A few cell phone calls resulted in my booting it down the 401 toward Cornwall with trailer behind.  All went well until about 5 miles this side of the Maitland exit.  Traffic dropped to a crawl until we cleared the construction 40 minutes later.  Not in the plan.

The seller would be unavailable for several days after this one, so I needed to get to the village this side of Cornwall right then.  My usually trustworthy navigation system couldn’t make sense of the guy’s address.

I drove around the suburb where the Tom Tom had directed me until I saw another man about my age unloading a mower off a landscaping trailer.  I stopped beside him, he gave me directions, and I was on my way.

I liked the tractor and so the purchase went smoothly.  I loaded it onto my trailer, made my cordial goodbyes, and headed out onto the road, where a loud grinding squeal from behind pulled me over to the shoulder no more than 200 yards from the guy’s driveway.

Ulp!  I knew what was wrong because it had happened before, and it was entirely my own fault.  Peter Myers keeps telling me always to use washers under the nuts on machinery, but I’m usually too rushed to bother.  This time my laziness had caught me.  It’s a tandem trailer and there’s a short steel beam which evens the weight between the wheels on the each side.  A pair of 3” flanges joins each end of this beam to the springs in front of and behind it.

The nuts had worked their way off the heavy bolts and the inside flange was missing.  This allowed both bolts to work their way over to dig into the side of the trailer tire, producing a loud whine and clouds of blue smoke.

Last time it happened outside Baker’s Feeds in Forfar with an empty trailer, so I nipped inside to buy nuts and washers, giggling at my good fortune to have a breakdown next to a hardware store.  This time I was 75 miles from home with 1500 pounds of tractor and mower aboard and no parts.  Not good.

The guy who sold me the tractor happened by.  I asked the location of the nearest Canadian Tire.  20 minutes west on Hwy 2.  O.K.  I unhitched and headed off. Thursday night at 7:00?  Lots of time. This can still work.
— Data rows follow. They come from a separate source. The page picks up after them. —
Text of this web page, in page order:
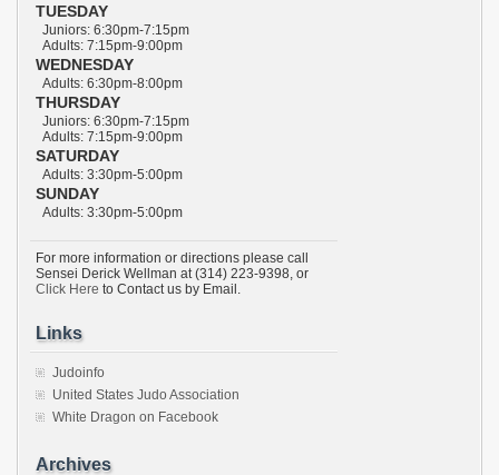
TUESDAY
Juniors: 6:30pm-7:15pm
Adults: 7:15pm-9:00pm
WEDNESDAY
Adults: 6:30pm-8:00pm
THURSDAY
Juniors: 6:30pm-7:15pm
Adults: 7:15pm-9:00pm
SATURDAY
Adults: 3:30pm-5:00pm
SUNDAY
Adults: 3:30pm-5:00pm
For more information or directions please call
Sensei Derick Wellman at (314) 223-9398, or
Click Here to Contact us by Email.
Links
Judoinfo
United States Judo Association
White Dragon on Facebook
Archives

Morrisburg Canadian Tire doesn’t carry flanges or heavy bolts.

In desperation I pulled into the first open shop door.  It turned out to be the maintenance garage of Cruickshank Construction.  A young man was just getting out of a large service truck.

I unloaded my tale of woe and asked if he had any ½” bolts and nuts.  He went to the bin and handed me a pair of magnificent, gold-coloured ½ inch bolts with nuts and washers.  Hope arose.  “I don’t suppose you’d have a flange?”
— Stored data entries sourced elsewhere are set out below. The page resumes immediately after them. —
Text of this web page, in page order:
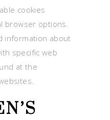
cookies
browser options.
information about
specific web
at the
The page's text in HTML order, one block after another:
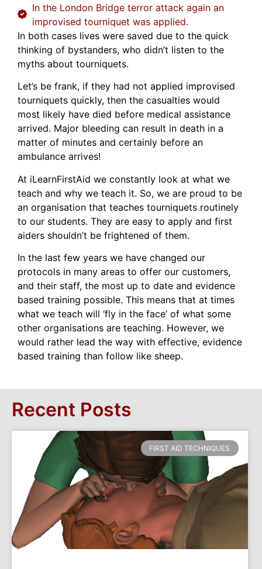
In the London Bridge terror attack again an
improvised tourniquet was applied.
In both cases lives were saved due to the quick
thinking of bystanders, who didn’t listen to the
myths about tourniquets.
Let’s be frank, if they had not applied improvised
tourniquets quickly, then the casualties would
most likely have died before medical assistance
arrived. Major bleeding can result in death in a
matter of minutes and certainly before an
ambulance arrives!
At iLearnFirstAid we constantly look at what we
teach and why we teach it. So, we are proud to be
an organisation that teaches tourniquets routinely
to our students. They are easy to apply and first
aiders shouldn’t be frightened of them.
In the last few years we have changed our
protocols in many areas to offer our customers,
and their staff, the most up to date and evidence
based training possible. This means that at times
what we teach will ‘fly in the face’ of what some
other organisations are teaching. However, we
would rather lead the way with effective, evidence
based training than follow like sheep.
Recent Posts
FIRST AID TECHNIQUES

“Not here.”  He led me back to a bench near the open rear door of the large shop.  He held up a piece of ¼” strap steel.  “That do?”

“Coupla holes?” He walked over to a large drill press with a 5/8” bit in it, cut one hole and handed it to me to mark for the second.  I guessed 3” and he drilled it, then cut the strap off and burnished the edges on the abrasive wheel.
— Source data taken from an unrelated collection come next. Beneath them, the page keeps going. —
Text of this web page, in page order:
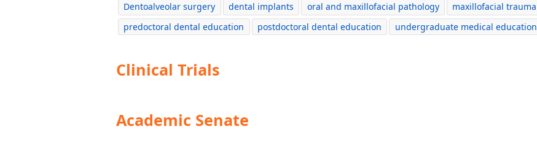
Dentoalveolar surgery dental implants oral and maxillofacial pathology
maxillofacial trauma
predoctoral dental education
postdoctoral dental education undergraduate medical education
Clinical Trials
Academic Senate
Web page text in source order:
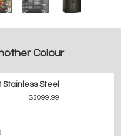
Colour
Steel
$3099.99
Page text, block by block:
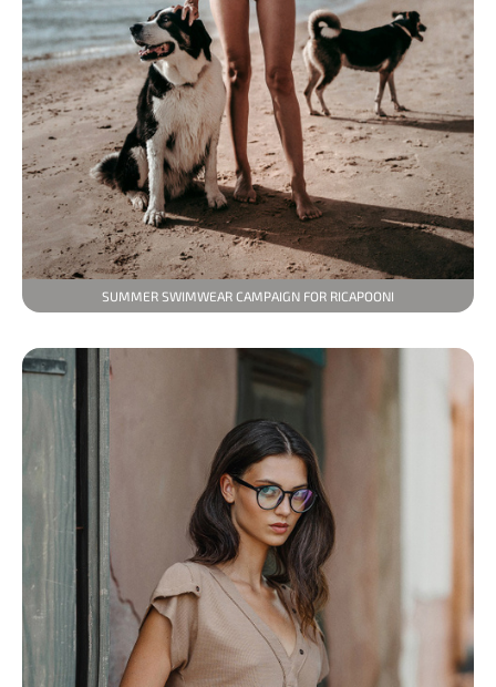
SUMMER SWIMWEAR CAMPAIGN FOR RICAPOONI
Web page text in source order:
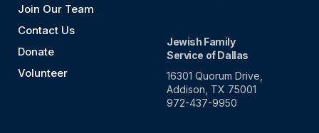
Join Our Team
Contact Us
Donate
Volunteer
Jewish Family
Service of Dallas
16301 Quorum Drive,
Addison, TX 75001
972-437-9950

He wouldn’t take anything for the parts.  The flange with the oversized holes fitted perfectly and I was under way in short order for a leisurely drive up Hwy 2 and home with my new tractor.

This story could have gone off in a much different direction except that an off-duty Cruickshank employee at 7:30 on a Thursday night gave a stranger a break.   Thank you for the help, Matthew Barkley.